- What to work on
Given the material below, return only the lines starting at the line with "Terryl Givens is" and ending at the line with "(hello, prime example here!).", exactly as they appear.
|---|
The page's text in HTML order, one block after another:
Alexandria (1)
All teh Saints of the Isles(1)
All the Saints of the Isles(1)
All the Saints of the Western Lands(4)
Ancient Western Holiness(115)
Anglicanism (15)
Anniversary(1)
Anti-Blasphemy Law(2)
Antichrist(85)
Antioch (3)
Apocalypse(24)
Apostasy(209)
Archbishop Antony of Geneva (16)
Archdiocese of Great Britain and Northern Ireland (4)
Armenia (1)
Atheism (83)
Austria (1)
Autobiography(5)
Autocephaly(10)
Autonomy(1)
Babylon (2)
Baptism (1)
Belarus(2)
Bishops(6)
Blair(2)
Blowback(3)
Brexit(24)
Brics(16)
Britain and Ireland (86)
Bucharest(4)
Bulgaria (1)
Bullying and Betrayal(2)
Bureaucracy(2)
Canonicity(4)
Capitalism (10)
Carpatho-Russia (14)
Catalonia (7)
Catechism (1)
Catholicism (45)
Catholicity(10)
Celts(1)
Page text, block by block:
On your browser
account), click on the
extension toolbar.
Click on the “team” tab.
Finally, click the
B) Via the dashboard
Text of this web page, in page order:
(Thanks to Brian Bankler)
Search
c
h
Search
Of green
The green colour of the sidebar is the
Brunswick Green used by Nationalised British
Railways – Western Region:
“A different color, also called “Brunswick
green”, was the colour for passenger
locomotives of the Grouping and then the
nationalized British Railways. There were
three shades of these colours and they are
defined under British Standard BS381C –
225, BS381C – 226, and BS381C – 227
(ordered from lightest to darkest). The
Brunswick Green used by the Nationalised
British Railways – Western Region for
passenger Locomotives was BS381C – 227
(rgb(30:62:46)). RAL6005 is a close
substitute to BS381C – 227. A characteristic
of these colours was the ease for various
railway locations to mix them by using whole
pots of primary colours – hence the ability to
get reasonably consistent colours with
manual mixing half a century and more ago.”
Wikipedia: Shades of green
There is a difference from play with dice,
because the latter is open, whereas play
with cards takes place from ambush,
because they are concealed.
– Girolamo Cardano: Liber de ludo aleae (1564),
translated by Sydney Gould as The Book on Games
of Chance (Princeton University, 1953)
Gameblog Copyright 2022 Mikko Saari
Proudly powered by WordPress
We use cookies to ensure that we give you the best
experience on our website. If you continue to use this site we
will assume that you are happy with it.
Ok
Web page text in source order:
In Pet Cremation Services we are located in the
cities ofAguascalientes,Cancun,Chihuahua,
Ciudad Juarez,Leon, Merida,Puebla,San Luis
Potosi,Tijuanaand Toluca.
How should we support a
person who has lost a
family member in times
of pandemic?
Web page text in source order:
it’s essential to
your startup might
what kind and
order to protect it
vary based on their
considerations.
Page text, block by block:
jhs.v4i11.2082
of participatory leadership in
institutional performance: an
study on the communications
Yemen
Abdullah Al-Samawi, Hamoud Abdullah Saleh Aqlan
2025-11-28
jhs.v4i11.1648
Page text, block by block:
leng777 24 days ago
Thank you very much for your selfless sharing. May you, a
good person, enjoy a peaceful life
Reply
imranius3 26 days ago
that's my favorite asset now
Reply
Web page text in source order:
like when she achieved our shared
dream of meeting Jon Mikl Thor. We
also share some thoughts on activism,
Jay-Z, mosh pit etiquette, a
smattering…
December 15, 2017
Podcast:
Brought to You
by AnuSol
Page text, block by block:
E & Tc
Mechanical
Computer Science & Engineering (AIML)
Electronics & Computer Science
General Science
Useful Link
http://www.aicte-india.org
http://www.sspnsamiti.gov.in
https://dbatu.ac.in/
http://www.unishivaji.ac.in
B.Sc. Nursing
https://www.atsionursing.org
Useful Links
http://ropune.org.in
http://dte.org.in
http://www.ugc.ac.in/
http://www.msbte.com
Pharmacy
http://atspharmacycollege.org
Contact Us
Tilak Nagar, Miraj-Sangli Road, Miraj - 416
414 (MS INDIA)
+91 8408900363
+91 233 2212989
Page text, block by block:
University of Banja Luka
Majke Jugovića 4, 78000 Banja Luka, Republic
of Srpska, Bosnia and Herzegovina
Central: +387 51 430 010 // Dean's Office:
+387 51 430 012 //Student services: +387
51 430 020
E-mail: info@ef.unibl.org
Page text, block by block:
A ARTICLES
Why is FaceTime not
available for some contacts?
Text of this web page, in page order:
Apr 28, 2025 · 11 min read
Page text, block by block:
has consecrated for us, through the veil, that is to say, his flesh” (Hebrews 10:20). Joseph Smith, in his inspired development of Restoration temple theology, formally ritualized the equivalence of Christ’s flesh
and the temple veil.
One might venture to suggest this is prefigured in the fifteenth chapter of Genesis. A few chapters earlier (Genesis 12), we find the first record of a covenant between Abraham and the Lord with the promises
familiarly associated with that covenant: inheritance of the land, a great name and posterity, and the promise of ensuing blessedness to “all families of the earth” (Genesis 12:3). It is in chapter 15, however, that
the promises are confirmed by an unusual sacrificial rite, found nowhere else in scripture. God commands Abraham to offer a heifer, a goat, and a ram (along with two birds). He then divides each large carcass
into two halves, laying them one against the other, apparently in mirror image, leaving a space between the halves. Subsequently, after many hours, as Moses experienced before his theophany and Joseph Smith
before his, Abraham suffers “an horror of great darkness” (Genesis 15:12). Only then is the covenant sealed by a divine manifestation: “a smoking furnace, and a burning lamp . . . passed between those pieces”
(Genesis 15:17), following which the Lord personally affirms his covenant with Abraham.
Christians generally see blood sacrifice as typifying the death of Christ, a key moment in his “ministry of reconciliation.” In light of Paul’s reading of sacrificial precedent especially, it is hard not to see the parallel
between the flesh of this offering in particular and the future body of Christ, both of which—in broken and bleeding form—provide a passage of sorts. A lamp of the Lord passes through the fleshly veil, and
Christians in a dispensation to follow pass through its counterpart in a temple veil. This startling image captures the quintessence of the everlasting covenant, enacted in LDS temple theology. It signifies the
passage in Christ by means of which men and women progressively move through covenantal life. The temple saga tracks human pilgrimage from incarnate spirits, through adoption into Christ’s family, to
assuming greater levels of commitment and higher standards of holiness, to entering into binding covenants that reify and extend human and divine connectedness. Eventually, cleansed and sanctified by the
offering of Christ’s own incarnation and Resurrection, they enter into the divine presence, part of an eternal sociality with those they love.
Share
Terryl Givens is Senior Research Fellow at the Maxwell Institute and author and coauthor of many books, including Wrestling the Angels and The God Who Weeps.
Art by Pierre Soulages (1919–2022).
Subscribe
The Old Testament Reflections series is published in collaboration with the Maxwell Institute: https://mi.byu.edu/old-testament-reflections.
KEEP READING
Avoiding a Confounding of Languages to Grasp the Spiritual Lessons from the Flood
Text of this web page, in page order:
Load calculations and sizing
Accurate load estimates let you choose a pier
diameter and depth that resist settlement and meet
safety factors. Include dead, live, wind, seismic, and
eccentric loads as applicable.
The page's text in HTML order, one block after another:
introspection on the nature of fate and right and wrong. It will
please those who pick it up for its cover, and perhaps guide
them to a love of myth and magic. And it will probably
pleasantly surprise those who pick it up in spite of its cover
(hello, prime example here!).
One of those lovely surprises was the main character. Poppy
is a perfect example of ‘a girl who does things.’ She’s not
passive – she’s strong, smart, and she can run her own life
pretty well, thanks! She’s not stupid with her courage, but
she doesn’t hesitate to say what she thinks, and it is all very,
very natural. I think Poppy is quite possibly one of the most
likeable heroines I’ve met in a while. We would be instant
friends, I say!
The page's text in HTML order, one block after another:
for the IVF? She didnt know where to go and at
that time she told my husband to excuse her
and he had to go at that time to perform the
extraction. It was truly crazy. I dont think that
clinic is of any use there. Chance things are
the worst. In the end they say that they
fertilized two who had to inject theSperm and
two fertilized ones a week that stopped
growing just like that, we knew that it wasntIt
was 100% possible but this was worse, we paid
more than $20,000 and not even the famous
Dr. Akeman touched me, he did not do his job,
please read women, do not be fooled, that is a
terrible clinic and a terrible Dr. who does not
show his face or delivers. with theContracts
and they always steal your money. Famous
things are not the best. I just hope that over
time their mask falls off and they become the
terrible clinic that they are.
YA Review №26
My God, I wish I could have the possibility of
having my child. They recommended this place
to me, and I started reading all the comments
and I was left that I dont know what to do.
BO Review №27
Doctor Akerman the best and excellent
|---|
- Solution to the problem
Terryl Givens is Senior Research Fellow at the Maxwell Institute and author and coauthor of many books, including Wrestling the Angels and The God Who Weeps.
Art by Pierre Soulages (1919–2022).
Subscribe
The Old Testament Reflections series is published in collaboration with the Maxwell Institute: https://mi.byu.edu/old-testament-reflections.
KEEP READING
Avoiding a Confounding of Languages to Grasp the Spiritual Lessons from the Flood
Text of this web page, in page order:
Load calculations and sizing
Accurate load estimates let you choose a pier
diameter and depth that resist settlement and meet
safety factors. Include dead, live, wind, seismic, and
eccentric loads as applicable.
The page's text in HTML order, one block after another:
introspection on the nature of fate and right and wrong. It will
please those who pick it up for its cover, and perhaps guide
them to a love of myth and magic. And it will probably
pleasantly surprise those who pick it up in spite of its cover
(hello, prime example here!).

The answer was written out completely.